I have two datasets from the same type of array in Plink map/ped format. The smaller of the two has about >586,662 SNPs and 93 samples, and the larger of the two has about 620,000 and 934 samples.
I want to merge the two datasets such that I have an intersection of the two (i.e., all 1027 samples but only SNPs present in both data sets).
From an experience a few days ago, I know that for about the larger dataset has about 7000 sites where the alleles are reverse of the large set (e.g., larger set is a C/A polymorphism and the smaller set is a G/T polymorphism). Happily, this array was designed to exclude symmetrical SNPs (A/T or C/G), so fixing this problem is a little less confusing; however, I do not have this list of flipped SNPs.

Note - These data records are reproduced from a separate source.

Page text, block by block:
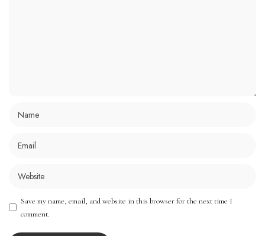
Save my name, email, and website in this browser for the next time I
comment.
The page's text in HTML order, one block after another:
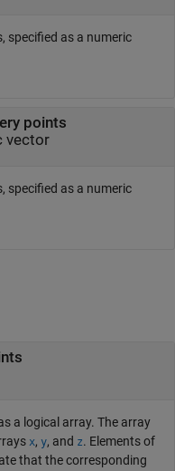
specified as a numeric
points
vector
specified as a numeric
a logical array. The array
x, y, and z. Elements of
that the corresponding
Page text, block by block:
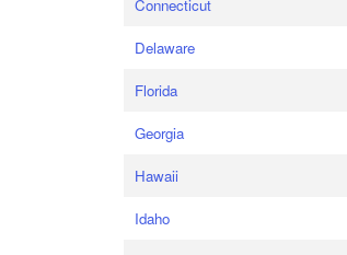
Connecticut
Delaware
Florida
Georgia
Hawaii
Idaho
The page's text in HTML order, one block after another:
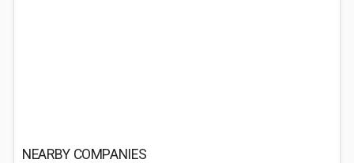
NEARBY COMPANIES
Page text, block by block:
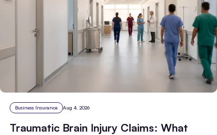
Business Insurance Aug 4, 2026
Traumatic Brain Injury Claims: What
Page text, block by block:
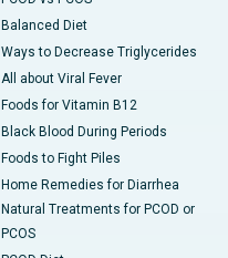
Balanced Diet
Ways to Decrease Triglycerides
All about Viral Fever
Foods for Vitamin B12
Black Blood During Periods
Foods to Fight Piles
Home Remedies for Diarrhea
Natural Treatments for PCOD or
PCOS
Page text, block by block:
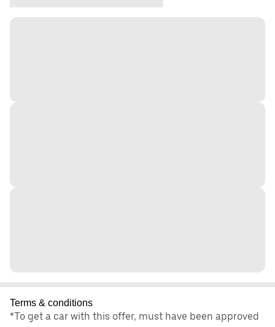
Terms & conditions
*To get a car with this offer, must have been approved
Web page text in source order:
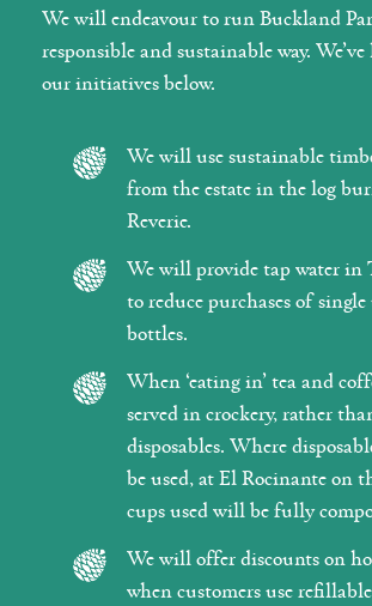
We will endeavour to run Buckland
responsible and sustainable way.
our initiatives below.
We will use sustainable
from the estate in the log
Reverie.
We will provide tap water in
to reduce purchases of
bottles.
When ‘eating in’ tea and
served in crockery, rather
disposables. Where
be used, at El Rocinante on
cups used will be fully
We will offer discounts on
when customers use
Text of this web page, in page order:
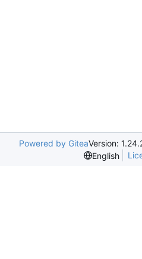
Powered by GiteaVersion:
English
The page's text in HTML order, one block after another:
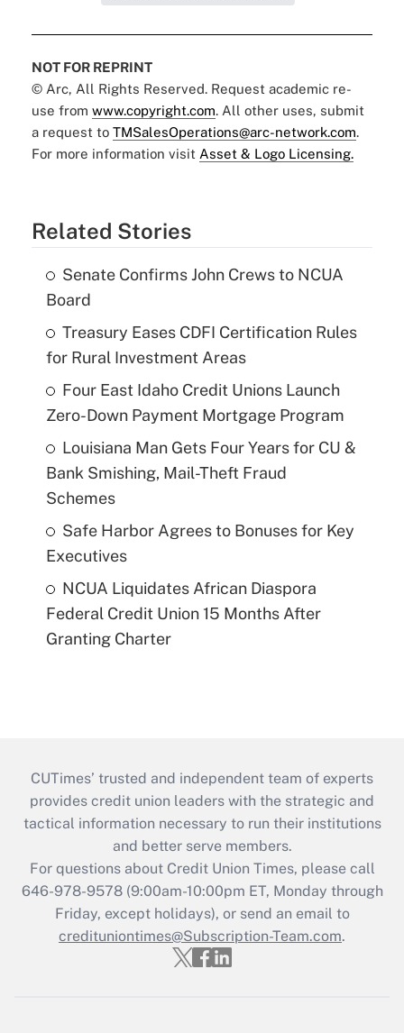
NOT FOR REPRINT
© Arc, All Rights Reserved. Request academic re-
use from www.copyright.com. All other uses, submit
a request to TMSalesOperations@arc-network.com.
For more information visit Asset & Logo Licensing.
Related Stories
Senate Confirms John Crews to NCUA
Board
Treasury Eases CDFI Certification Rules
for Rural Investment Areas
Four East Idaho Credit Unions Launch
Zero-Down Payment Mortgage Program
Louisiana Man Gets Four Years for CU &
Bank Smishing, Mail-Theft Fraud
Schemes
Safe Harbor Agrees to Bonuses for Key
Executives
NCUA Liquidates African Diaspora
Federal Credit Union 15 Months After
Granting Charter
CUTimes’ trusted and independent team of experts
provides credit union leaders with the strategic and
tactical information necessary to run their institutions
and better serve members.
For questions about Credit Union Times, please call
646-978-9578 (9:00am-10:00pm ET, Monday through
Friday, except holidays), or send an email to
credituniontimes@Subscription-Team.com.
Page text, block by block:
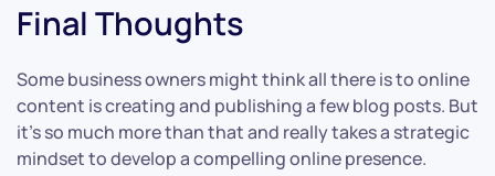
Final Thoughts
Some business owners might think all there is to online
content is creating and publishing a few blog posts. But
it’s so much more than that and really takes a strategic
mindset to develop a compelling online presence.
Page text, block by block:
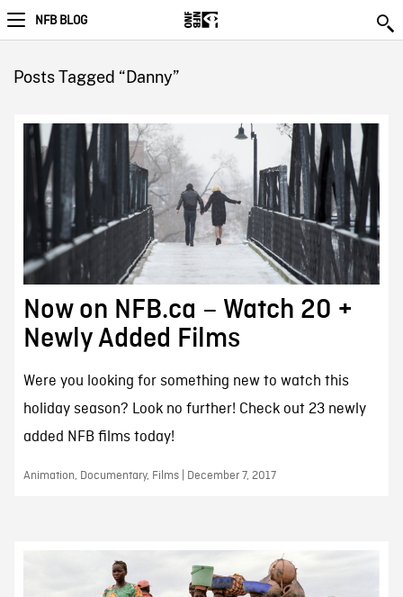
NFB BLOG
Posts Tagged “Danny”
Now on NFB.ca – Watch 20 +
Newly Added Films
Were you looking for something new to watch this
holiday season? Look no further! Check out 23 newly
added NFB films today!
Animation, Documentary, Films | December 7, 2017
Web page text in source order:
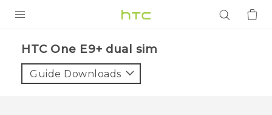
VIVE
HTC One E9+ dual sim‎
Guide Downloads
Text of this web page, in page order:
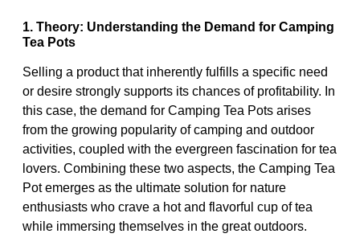
1. Theory: Understanding the Demand for Camping
Tea Pots
Selling a product that inherently fulfills a specific need
or desire strongly supports its chances of profitability. In
this case, the demand for Camping Tea Pots arises
from the growing popularity of camping and outdoor
activities, coupled with the evergreen fascination for tea
lovers. Combining these two aspects, the Camping Tea
Pot emerges as the ultimate solution for nature
enthusiasts who crave a hot and flavorful cup of tea
while immersing themselves in the great outdoors.
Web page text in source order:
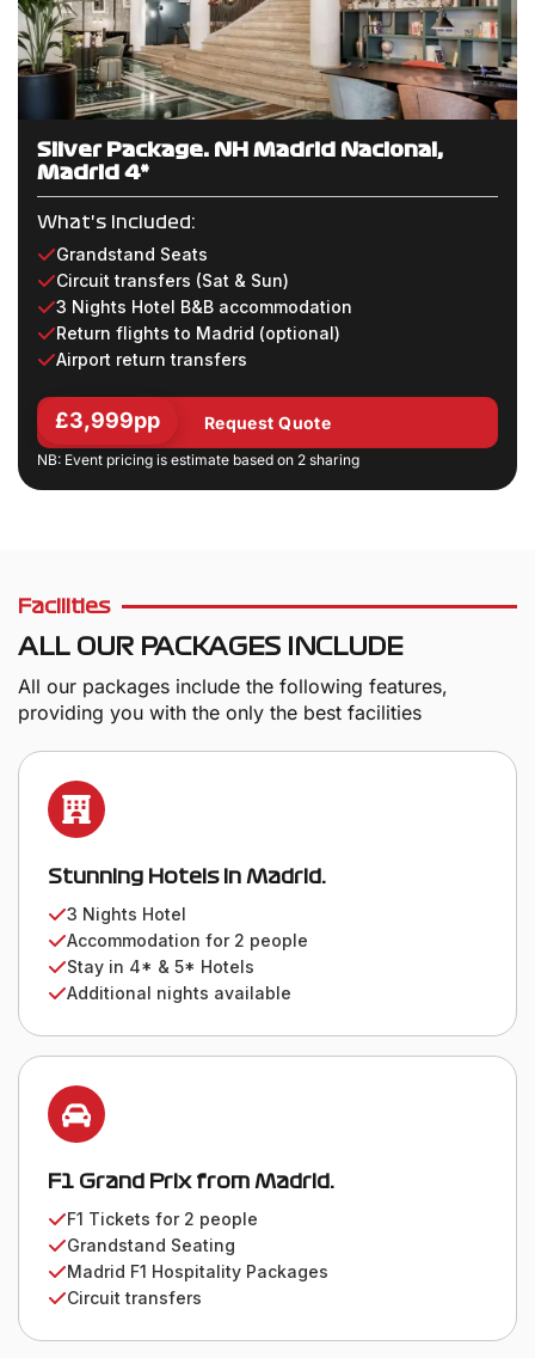
Silver Package: NH Madrid Nacional,
Madrid 4*
What's Included:
Grandstand Seats
Circuit transfers (Sat & Sun)
3 Nights Hotel B&B accommodation
Return flights to Madrid (optional)
Airport return transfers
Request Quote
NB: Event pricing is estimate based on 2 sharing
£3,999pp
Facilities
ALL OUR PACKAGES INCLUDE
All our packages include the following features,
providing you with the only the best facilities
Stunning Hotels in Madrid.
3 Nights Hotel
Accommodation for 2 people
Stay in 4* & 5* Hotels
Additional nights available
F1 Grand Prix from Madrid.
F1 Tickets for 2 people
Grandstand Seating
Madrid F1 Hospitality Packages
Circuit transfers
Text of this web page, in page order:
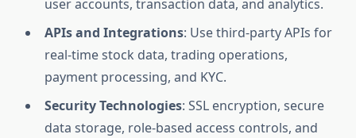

I know I can flip genotypes in Plink using
plink --file data --flip list.txt --flip-subset mylist.txt --recode
I was wondering, how can I identify these sites and get these sites merged showing the same strand? Thanks
To be clear, I would take that missnp file and flip one of the datasets and then re-merge, and then I would be good? (Also, the samples in each dataset are completely different)
Also, it appears that merge mode (http://pngu.mgh.harvard.edu/~purcell/plink/dataman.shtml#merge) produces a union instead of an intersection, but I don't want the SNPs that are only present in one of two. I only want SNPs present in both.
Yes, that's correct, you flip just one dataset and remerge.
You will only get merge conflicts for SNPs present in both datasets.